(PROVIDED MATERIAL)

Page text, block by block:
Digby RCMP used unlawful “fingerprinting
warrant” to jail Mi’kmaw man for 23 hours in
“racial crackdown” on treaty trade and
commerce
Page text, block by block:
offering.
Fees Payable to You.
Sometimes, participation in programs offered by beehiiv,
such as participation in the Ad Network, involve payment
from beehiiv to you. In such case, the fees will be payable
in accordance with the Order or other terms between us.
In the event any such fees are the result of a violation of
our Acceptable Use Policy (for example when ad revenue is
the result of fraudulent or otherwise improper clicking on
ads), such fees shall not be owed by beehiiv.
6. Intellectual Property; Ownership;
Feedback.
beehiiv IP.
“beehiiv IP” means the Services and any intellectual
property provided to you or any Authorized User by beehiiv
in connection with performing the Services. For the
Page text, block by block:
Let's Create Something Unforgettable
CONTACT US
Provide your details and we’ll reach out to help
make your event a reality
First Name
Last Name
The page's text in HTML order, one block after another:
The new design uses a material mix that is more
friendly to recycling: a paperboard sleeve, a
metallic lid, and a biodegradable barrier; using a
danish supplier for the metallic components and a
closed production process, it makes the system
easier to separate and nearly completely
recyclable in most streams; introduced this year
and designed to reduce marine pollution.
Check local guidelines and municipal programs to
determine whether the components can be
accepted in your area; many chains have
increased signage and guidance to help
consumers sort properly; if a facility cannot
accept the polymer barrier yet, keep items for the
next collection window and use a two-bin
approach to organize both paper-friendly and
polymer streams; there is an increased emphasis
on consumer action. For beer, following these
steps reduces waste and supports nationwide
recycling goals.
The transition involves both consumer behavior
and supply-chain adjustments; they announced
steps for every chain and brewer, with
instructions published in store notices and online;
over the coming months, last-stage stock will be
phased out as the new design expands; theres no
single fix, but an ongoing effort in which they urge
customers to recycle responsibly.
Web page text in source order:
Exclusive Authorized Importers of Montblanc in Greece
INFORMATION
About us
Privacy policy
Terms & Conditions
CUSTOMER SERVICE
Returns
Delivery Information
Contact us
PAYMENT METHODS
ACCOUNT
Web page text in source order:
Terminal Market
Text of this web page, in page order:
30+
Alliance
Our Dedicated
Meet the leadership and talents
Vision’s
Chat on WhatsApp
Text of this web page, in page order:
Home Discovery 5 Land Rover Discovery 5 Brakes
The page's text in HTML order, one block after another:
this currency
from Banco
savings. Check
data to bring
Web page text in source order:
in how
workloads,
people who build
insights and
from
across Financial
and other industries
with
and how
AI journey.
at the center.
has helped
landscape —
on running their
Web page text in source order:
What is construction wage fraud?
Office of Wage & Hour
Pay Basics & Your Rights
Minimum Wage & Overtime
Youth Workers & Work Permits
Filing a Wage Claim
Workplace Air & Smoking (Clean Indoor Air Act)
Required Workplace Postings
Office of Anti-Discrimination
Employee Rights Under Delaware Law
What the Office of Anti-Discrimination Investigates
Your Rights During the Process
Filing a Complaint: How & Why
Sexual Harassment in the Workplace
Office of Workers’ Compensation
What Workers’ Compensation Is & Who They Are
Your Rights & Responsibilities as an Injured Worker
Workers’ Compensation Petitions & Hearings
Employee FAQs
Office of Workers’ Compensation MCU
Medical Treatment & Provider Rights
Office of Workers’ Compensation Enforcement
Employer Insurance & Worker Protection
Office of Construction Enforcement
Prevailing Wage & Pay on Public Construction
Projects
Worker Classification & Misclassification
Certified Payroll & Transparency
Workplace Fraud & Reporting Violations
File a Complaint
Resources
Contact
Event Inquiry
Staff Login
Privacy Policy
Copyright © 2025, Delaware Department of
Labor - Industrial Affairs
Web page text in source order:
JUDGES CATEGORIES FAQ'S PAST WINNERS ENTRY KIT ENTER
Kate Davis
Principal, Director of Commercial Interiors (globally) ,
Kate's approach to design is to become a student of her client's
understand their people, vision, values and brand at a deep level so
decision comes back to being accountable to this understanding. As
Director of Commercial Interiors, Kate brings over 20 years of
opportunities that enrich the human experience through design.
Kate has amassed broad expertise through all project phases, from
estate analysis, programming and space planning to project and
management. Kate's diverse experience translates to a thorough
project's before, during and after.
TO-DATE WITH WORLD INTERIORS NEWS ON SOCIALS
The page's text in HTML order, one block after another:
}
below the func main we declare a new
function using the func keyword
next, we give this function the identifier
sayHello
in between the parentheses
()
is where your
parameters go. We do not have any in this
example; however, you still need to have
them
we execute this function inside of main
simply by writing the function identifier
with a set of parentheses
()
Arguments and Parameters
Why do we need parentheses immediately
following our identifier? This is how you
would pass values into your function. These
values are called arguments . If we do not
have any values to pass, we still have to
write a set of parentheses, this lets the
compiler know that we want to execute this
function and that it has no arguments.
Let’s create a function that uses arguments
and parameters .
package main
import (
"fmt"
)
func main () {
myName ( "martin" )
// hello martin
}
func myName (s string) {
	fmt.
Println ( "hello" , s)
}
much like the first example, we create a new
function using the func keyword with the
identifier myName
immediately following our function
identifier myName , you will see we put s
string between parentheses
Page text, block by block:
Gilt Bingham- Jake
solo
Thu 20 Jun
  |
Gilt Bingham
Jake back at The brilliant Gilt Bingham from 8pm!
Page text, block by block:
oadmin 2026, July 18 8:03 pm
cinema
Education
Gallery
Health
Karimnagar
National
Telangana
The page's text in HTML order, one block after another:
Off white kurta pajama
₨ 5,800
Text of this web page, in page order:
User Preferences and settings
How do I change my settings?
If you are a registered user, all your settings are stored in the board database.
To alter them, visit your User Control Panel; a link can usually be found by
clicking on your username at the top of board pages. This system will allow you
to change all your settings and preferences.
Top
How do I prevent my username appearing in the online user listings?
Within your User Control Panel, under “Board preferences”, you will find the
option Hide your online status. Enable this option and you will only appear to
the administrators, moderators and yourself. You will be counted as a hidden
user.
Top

(End PROVIDED MATERIAL)

● TASK DETAILS
Looking at the data above, return every line from the one with "accepted in your area; many chains have" down to the one with "steps for every chain and brewer, with", exactly and inclusively.

● ANSWER FOR THIS EXERCISE
accepted in your area; many chains have
increased signage and guidance to help
consumers sort properly; if a facility cannot
accept the polymer barrier yet, keep items for the
next collection window and use a two-bin
approach to organize both paper-friendly and
polymer streams; there is an increased emphasis
on consumer action. For beer, following these
steps reduces waste and supports nationwide
recycling goals.
The transition involves both consumer behavior
and supply-chain adjustments; they announced
steps for every chain and brewer, with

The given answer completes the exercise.